Nurses are particularly vulnerable to burnout given their professional intersection with patient suffering. Evaluating burnout among nurses requires a systems approach. Researchers have identified several individual and organizational influences on nursing burnout, particularly among NGNs. For example, due to the current nursing shortage, NGNs are often overwhelmed by their workloads. When units are understaffed, NGNs may forgo breaks and have heavier and more complex patient assignments, all of which can contribute to the poorer health of the nurse. These types of demands often overlook or at least downplay normal human capacity.
NGNs experience psychological factors that also contribute to burnout. For example, some NGNs experience a high degree of stress, and anxiety can affect one’s ability to sleep and may exacerbate job-related physical and emotional exhaustion. When perspective is overshadowed by overtaxing one’s realistic limitations, defeat ensues, and an existential crisis can occur.
The healthcare system cannot handle further threats to patient safety and organizational stability. Perhaps it’s time to infuse the concept of human finitude into nursing training and adjust personal and organizational expectations to help mitigate burnout and attrition among NGNs. An appreciation of finitude could increase resilience among NGNs, foster healthy interdependence, and cultivate environments that encourage diligence and rest while respecting human limitations.
Why do humans, particularly nurses, have such difficulty acknowledging their finitude? NGNs are consistently pushing up against their limitations, seeking to overcome them, quickly reach the point of burnout, and opt out of their positions or nursing careers altogether. It's one thing to push yourself and slowly increase your abilities (whether mental, physical, etc). However, humans were never created to do everything, be everywhere, and know everything. They can and should grow. However, a healthy view of creaturely finitude must be honored.

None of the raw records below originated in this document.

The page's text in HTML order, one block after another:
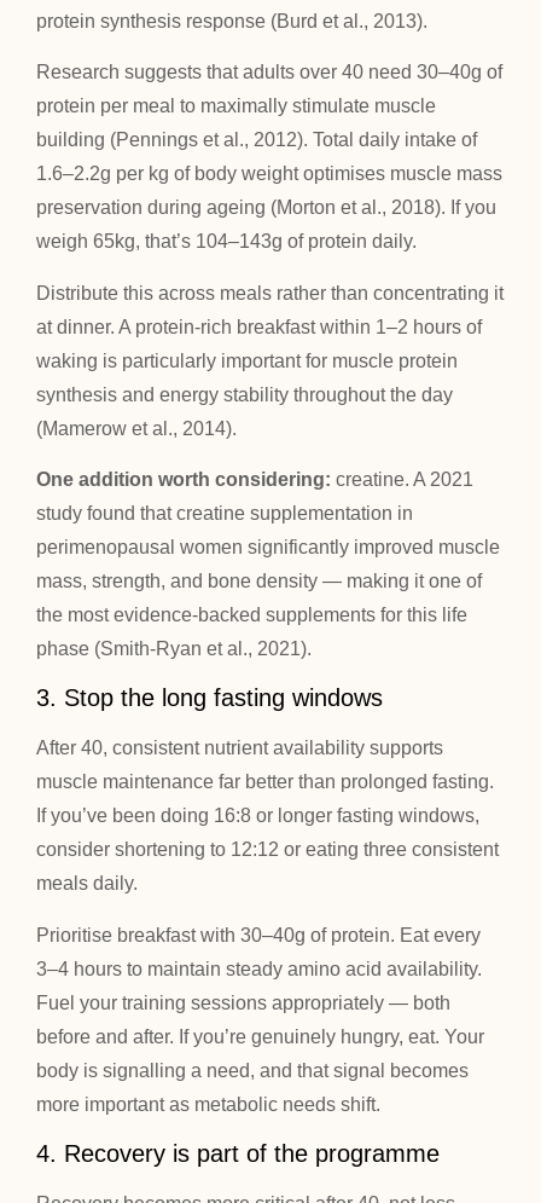
protein synthesis response (Burd et al., 2013).
Research suggests that adults over 40 need 30–40g of
protein per meal to maximally stimulate muscle
building (Pennings et al., 2012). Total daily intake of
1.6–2.2g per kg of body weight optimises muscle mass
preservation during ageing (Morton et al., 2018). If you
weigh 65kg, that’s 104–143g of protein daily.
Distribute this across meals rather than concentrating it
at dinner. A protein-rich breakfast within 1–2 hours of
waking is particularly important for muscle protein
synthesis and energy stability throughout the day
(Mamerow et al., 2014).
One addition worth considering: creatine. A 2021
study found that creatine supplementation in
perimenopausal women significantly improved muscle
mass, strength, and bone density — making it one of
the most evidence-backed supplements for this life
phase (Smith-Ryan et al., 2021).
3. Stop the long fasting windows
After 40, consistent nutrient availability supports
muscle maintenance far better than prolonged fasting.
If you’ve been doing 16:8 or longer fasting windows,
consider shortening to 12:12 or eating three consistent
meals daily.
Prioritise breakfast with 30–40g of protein. Eat every
3–4 hours to maintain steady amino acid availability.
Fuel your training sessions appropriately — both
before and after. If you’re genuinely hungry, eat. Your
body is signalling a need, and that signal becomes
more important as metabolic needs shift.
4. Recovery is part of the programme

Christian theology highlights the importance of working within human limitations that are rooted in faithful dependence on God and others. Within the creation narrative, God formed man and a helper to tend to creation. God delighted in his workmanship and called it very good. This purposeful design of faithful dependence means that limitations were part of God’s original plan for humanity and are not connected with one’s sin. Rather, God intends for humans to acknowledge their limitations, and depend on him and one another.
God-designed limitations are for human protection and restoration. As nurses enter their first year of solo practice, they may be required to push past their capacity in terms of limited knowledge and experience. Not all limitations are meant to confine humans, but finitude (i.e., need for rest, etc.) provides a guardrail to help humans discern what one person can healthily manage.
Finitude is not a liability. A faithful dependence on God and others was a key management strategy that Jesus used to cope with his human limitations. A healthy acknowledgment of weaknesses can lead to a fruitful dependence on God.
Finitude can be a protective factor against burnout. A healthy understanding of finitude permits humans to name unrealistic expectations as impossible and not be bound by them. A good question to ask oneself is what does faithfulness look like? Self-awareness is necessary to understand when one is pushing too hard against performance and productivity limitations.
Organizations training NGNs need to model behaviors consistent with accepting human finitude. Similarly, organizations that employ NGNs need to address the nursing shortage. Placing NGNs into a chaotic system with unrealistic workloads due to understaffed units is unfair. It behooves organizations to weigh the costs of additional preceptors to champion NGNs and employ relief nurses to ensure breaks and a more equitable distribution of patients.
These human resources (e.g., NGNs)are necessary to bridge the nursing shortage gap and to improve patient outcomes. Global healthcare systems will continue to lose these precious resources if NGNs are viewed as anything other than human.